## The task
Search the records for the word "work". Copy every line where it appears.

## Entries provided
= Beginning of Section =
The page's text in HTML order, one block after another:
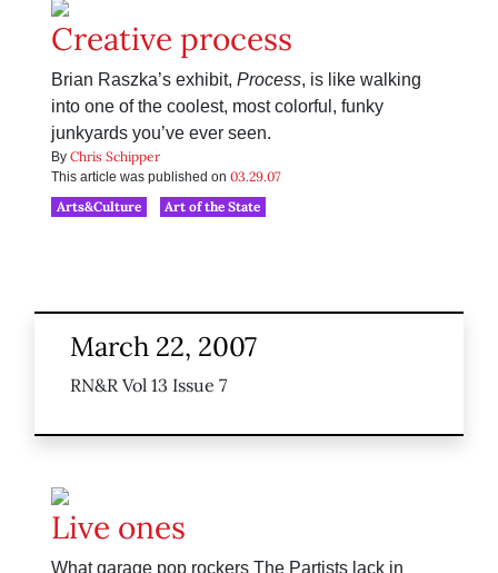
Creative process
Brian Raszka’s exhibit, Process, is like walking
into one of the coolest, most colorful, funky
junkyards you’ve ever seen.
By Chris Schipper
This article was published on 03.29.07
Arts&Culture
Art of the State
March 22, 2007
RN&R Vol 13 Issue 7
Live ones
What garage pop rockers The Partists lack in
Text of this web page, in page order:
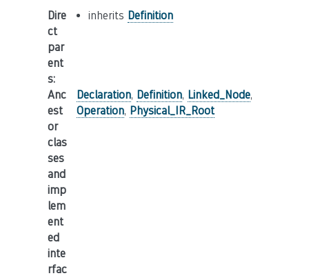
Dire
ct
par
ent
s:
inherits Definition
Anc
est
or
clas
ses
and
imp
lem
ent
ed
inte
rfac
Declaration, Definition, Linked_Node,
Operation, Physical_IR_Root
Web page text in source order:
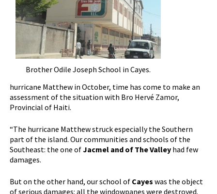
Brother Odile Joseph School in Cayes.
hurricane Matthew in October, time has come to make an
assessment of the situation with Bro Hervé Zamor,
Provincial of Haiti.
“The hurricane Matthew struck especially the Southern
part of the island. Our communities and schools of the
Southeast: the one ofJacmel and of The Valley had few
damages.
But on the other hand, our school of Cayes was the object
of serious damages: all the windowpanes were destroyed.
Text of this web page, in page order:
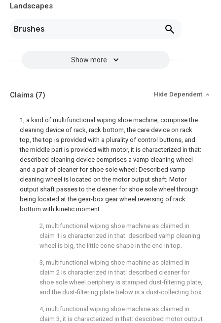
Landscapes
Brushes
Show more
Claims (7) Hide Dependent
1, a kind of multifunctional wiping shoe machine, comprise the
cleaning device of rack, rack bottom, the care device on rack
top, the top is provided with a plurality of control buttons, and
the middle part is provided with motor, it is characterized in that:
described cleaning device comprises a vamp cleaning wheel
and a pair of cleaner for shoe sole wheel; Described vamp
cleaning wheel is located on the motor output shaft; Motor
output shaft passes to the cleaner for shoe sole wheel through
being located at the gear-box gear wheel reversing of rack
bottom with kinetic moment.
2, multifunctional wiping shoe machine as claimed in
claim 1 is characterized in that: described vamp cleaning
wheel is big, the little cone shape in the end in top.
3, multifunctional wiping shoe machine as claimed in
claim 2 is characterized in that: described cleaner for
shoe sole wheel periphery is stamped dust-filtering plate,
and the dust-filtering plate below is a dust-collecting box.
4, multifunctional wiping shoe machine as claimed in
claim 3, it is characterized in that: described motor output
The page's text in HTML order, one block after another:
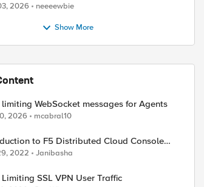
2026 neeeewbie
Show More
limiting WebSocket messages for Agents
2026 mcabral10
to F5 Distributed Cloud Console
Limiting Feature
2022 Janibasha
Limiting SSL VPN User Traffic
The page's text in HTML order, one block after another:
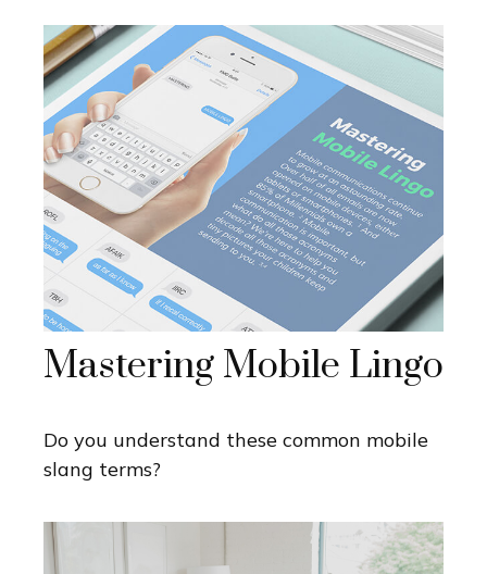
Mastering Mobile Lingo
Do you understand these common mobile
slang terms?
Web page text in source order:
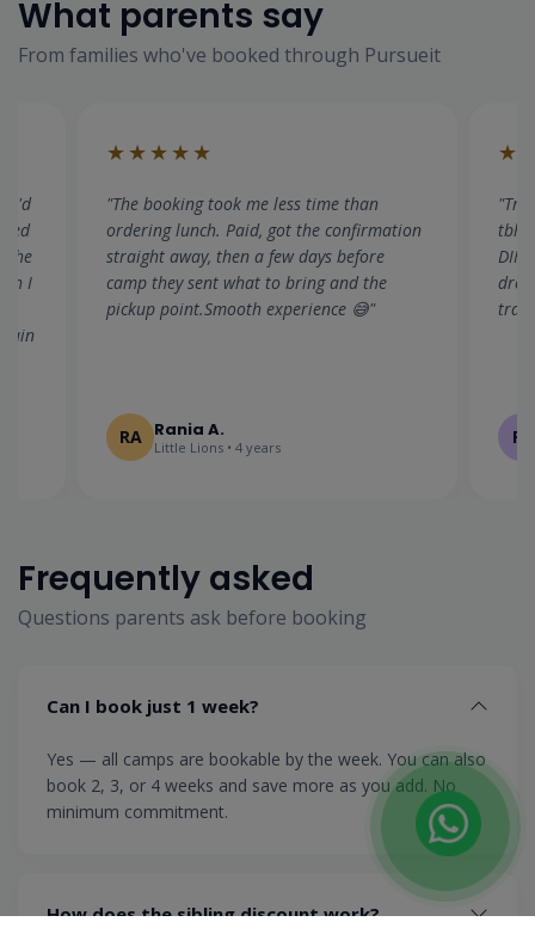
What parents say
From families who've booked through Pursueit
★★★★★
"Transport was the deciding factor for us
tbh. Both kids, different timings, I work in
DIFC — there's no way I could manage
drop off. Easily found a suitable camp with
transport. Great experience"
PS Priya S.
Multi Activity • 5 years
"I
All
KH
Frequently asked
Questions parents ask before booking
Can I book just 1 week?
Yes — all camps are bookable by the week. You can also
book 2, 3, or 4 weeks and save more as you add. No
minimum commitment.
How does the sibling discount work?
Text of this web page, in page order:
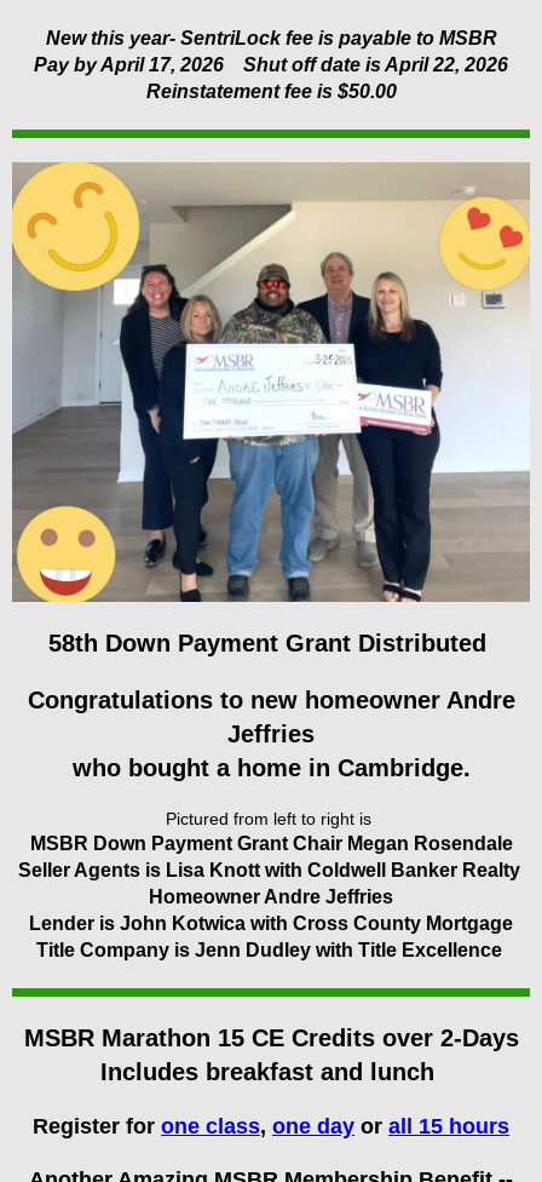
New this year- SentriLock fee is payable to MSBR
Pay by April 17, 2026 Shut off date is April 22, 2026
Reinstatement fee is $50.00
58th Down Payment Grant Distributed
Congratulations to new homeowner Andre
Jeffries
who bought a home in Cambridge.
Pictured from left to right is
MSBR Down Payment Grant Chair Megan Rosendale
Seller Agents is Lisa Knott with Coldwell Banker Realty
Homeowner Andre Jeffries
Lender is John Kotwica with Cross County Mortgage
Title Company is Jenn Dudley with Title Excellence
MSBR Marathon 15 CE Credits over 2-Days
Includes breakfast and lunch
Register for one class, one day or all 15 hours
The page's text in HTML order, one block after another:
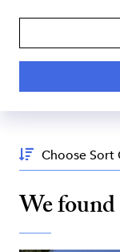
Sort
By:
We found
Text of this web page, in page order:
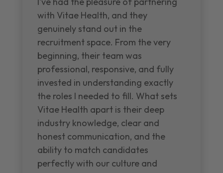
with Vitae Health, and they
genuinely stand out in the
recruitment space. From the very
beginning, their team was
professional, responsive, and fully
invested in understanding exactly
the roles I needed to fill. What sets
Vitae Health apart is their deep
industry knowledge, clear and
honest communication, and the
ability to match candidates
perfectly with our culture and
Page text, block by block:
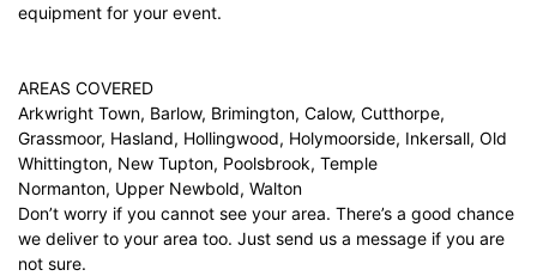
equipment for your event.
AREAS COVERED
Arkwright Town, Barlow, Brimington, Calow, Cutthorpe,
Grassmoor, Hasland, Hollingwood, Holymoorside, Inkersall, Old
Whittington, New Tupton, Poolsbrook, Temple
Normanton, Upper Newbold, Walton
Don’t worry if you cannot see your area. There’s a good chance
we deliver to your area too. Just send us a message if you are
not sure.
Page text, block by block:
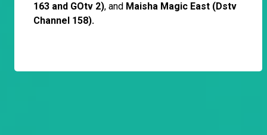
163 and GOtv 2), and Maisha Magic East (Dstv
Channel 158).
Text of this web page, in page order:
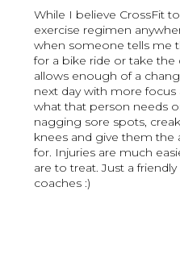
While I believe CrossFit
exercise regimen
when someone tells me
for a bike ride or take
allows enough of a
next day with more focus
what that person needs
nagging sore spots,
knees and give them the
for. Injuries are much
are to treat. Just a
coaches :)
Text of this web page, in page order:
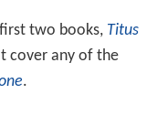
two books, Titus
cover any of the
.
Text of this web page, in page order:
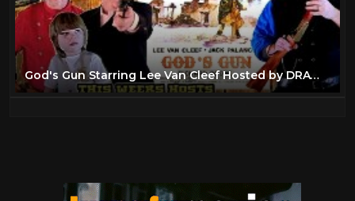
God's Gun Starring Lee Van Cleef Hosted by DRAW Western Round-Up
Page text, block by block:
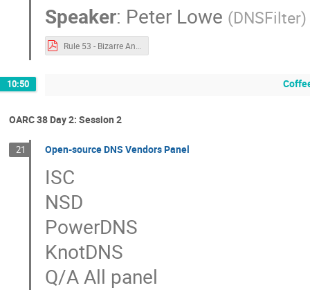
Speaker: Peter Lowe (DNSFilter)
10:50
OARC 38 Day 2: Session 2
21 Open-source DNS Vendors Panel
ISC
NSD
PowerDNS
KnotDNS
Q/A All panel
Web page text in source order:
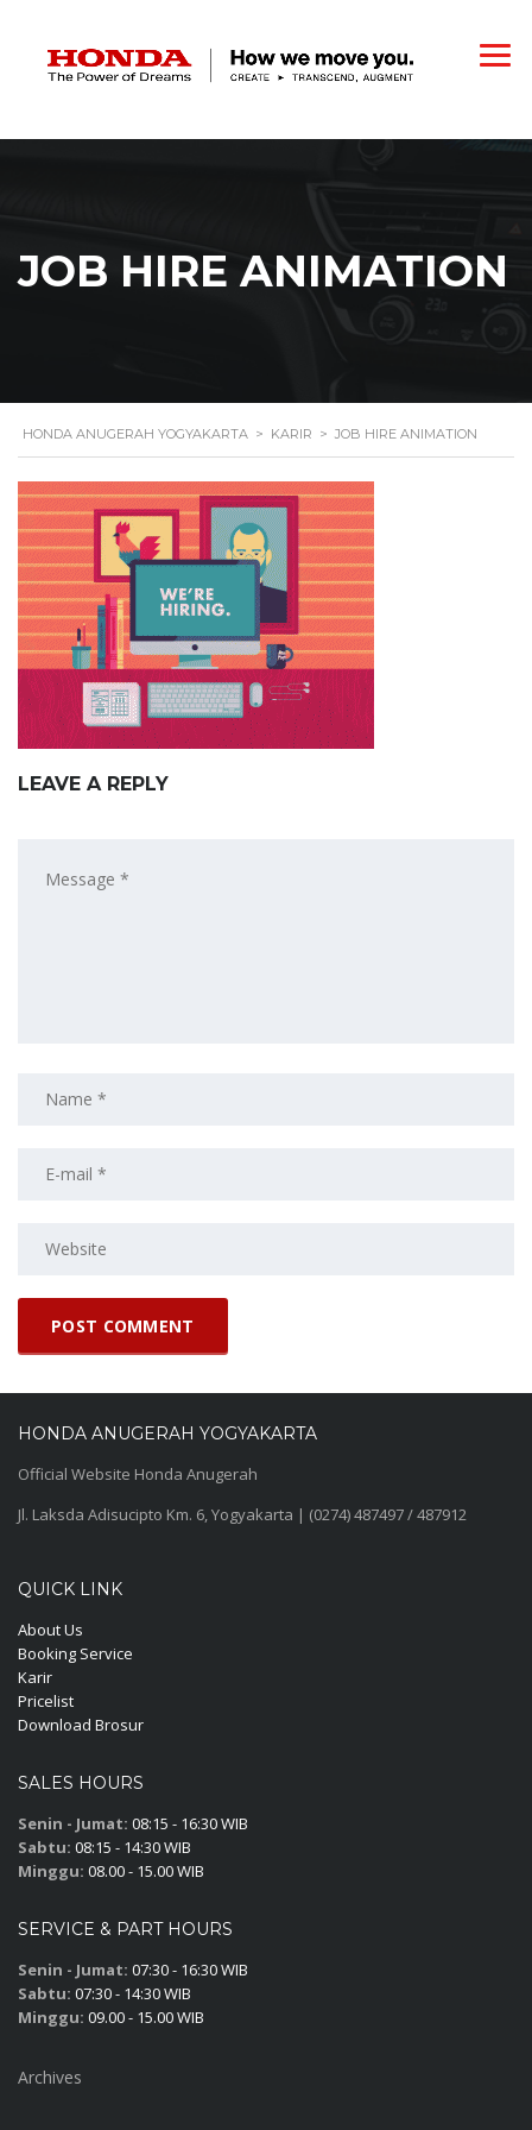
JOB HIRE ANIMATION
HONDA ANUGERAH YOGYAKARTA > KARIR > JOB HIRE ANIMATION
LEAVE A REPLY
HONDA ANUGERAH YOGYAKARTA
Official Website Honda Anugerah
Jl. Laksda Adisucipto Km. 6, Yogyakarta | (0274) 487497 / 487912
QUICK LINK
About Us
Booking Service
Karir
Pricelist
Download Brosur
SALES HOURS
Senin - Jumat: 08:15 - 16:30 WIB
Sabtu: 08:15 - 14:30 WIB
Minggu: 08.00 - 15.00 WIB
SERVICE & PART HOURS
Senin - Jumat: 07:30 - 16:30 WIB
Sabtu: 07:30 - 14:30 WIB
Minggu: 09.00 - 15.00 WIB
Archives
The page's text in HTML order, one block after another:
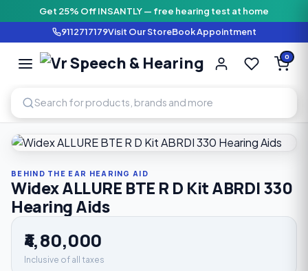
Get 25% Off INSANTLY — free hearing test at home
9112717179Visit Our StoreBook Appointment
Vr Speech
SPEECH AND HEARING
0
BEHIND THE EAR HEARING AID
Widex ALLURE BTE R D Kit ABRDI 330
Hearing Aids
₹4,80,000
Inclusive of all taxes
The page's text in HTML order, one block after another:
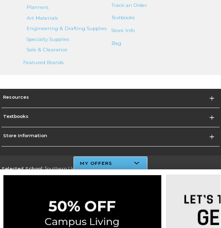
Planners
Art Materials
Engineering & Drafting Supplies
Specialty Supplies
Sale & Clearance
Featured Brands
Track an Order
Textbooks
Store Info
Bag
Resources
Textbooks
Store Information
Selected School:Southern University And A&M College
Corporate Information
MY OFFERS
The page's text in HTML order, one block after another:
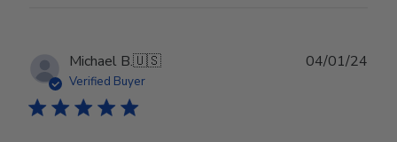
Michael B.🇺🇸
Verified Buyer
04/01/24
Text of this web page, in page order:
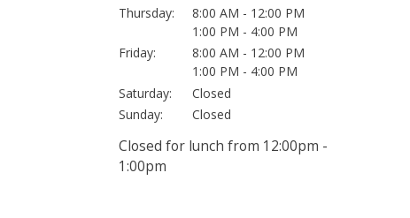
Thursday:
8:00 AM - 12:00 PM
1:00 PM - 4:00 PM
Friday:
8:00 AM - 12:00 PM
1:00 PM - 4:00 PM
Saturday:
Closed
Sunday:
Closed
Closed for lunch from 12:00pm -
1:00pm
= End of Section =
## Exercise output
tbh. Both kids, different timings, I work in
How does the sibling discount work?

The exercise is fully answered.